■ **Problem details**:
No pictures should be carried over. Output all other parts of the entries verbatim.

......

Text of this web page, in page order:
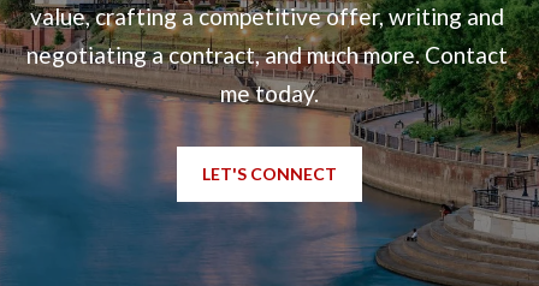
value, crafting a competitive offer, writing and
negotiating a contract, and much more. Contact
me today.
LET'S CONNECT
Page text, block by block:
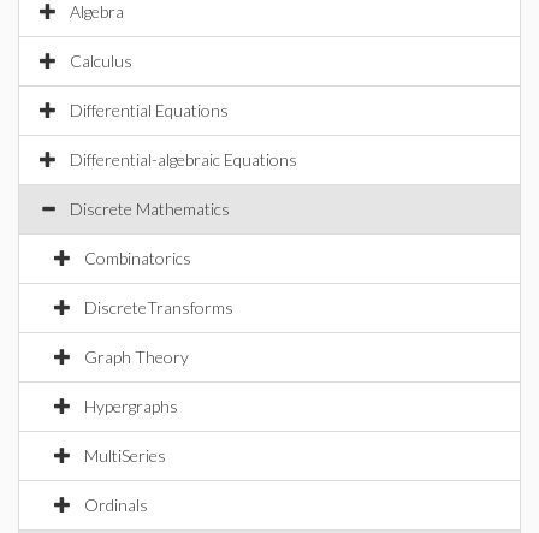
Algebra
Calculus
Differential Equations
Differential-algebraic Equations
Discrete Mathematics
Combinatorics
DiscreteTransforms
Graph Theory
Hypergraphs
MultiSeries
Ordinals
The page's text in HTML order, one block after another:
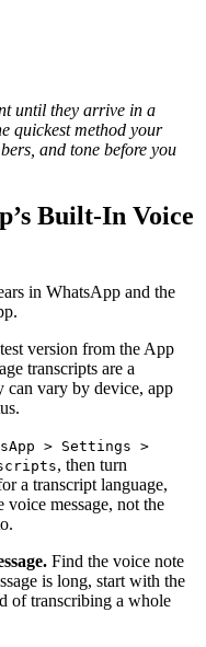
until they arrive in a
quickest method your
and tone before you
Built-In Voice
in WhatsApp and the
version from the App
transcripts are a
can vary by device, app
> Settings >
, then turn
a transcript language,
voice message, not the
Find the voice note
is long, start with the
of transcribing a whole
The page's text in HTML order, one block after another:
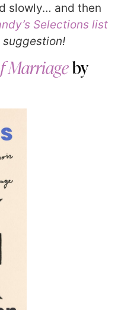
slowly… and then
Selections list
suggestion!
Marriageby

......

■ **Written solution**:
Text of this web page, in page order:
value, crafting a competitive offer, writing and
negotiating a contract, and much more. Contact
me today.
LET'S CONNECT
Page text, block by block:
Algebra
Calculus
Differential Equations
Differential-algebraic Equations
Discrete Mathematics
Combinatorics
DiscreteTransforms
Graph Theory
Hypergraphs
MultiSeries
Ordinals
The page's text in HTML order, one block after another:
until they arrive in a
quickest method your
and tone before you
Built-In Voice
in WhatsApp and the
version from the App
transcripts are a
can vary by device, app
> Settings >
, then turn
a transcript language,
voice message, not the
Find the voice note
is long, start with the
of transcribing a whole
The page's text in HTML order, one block after another:
slowly… and then
Selections list
suggestion!
Marriageby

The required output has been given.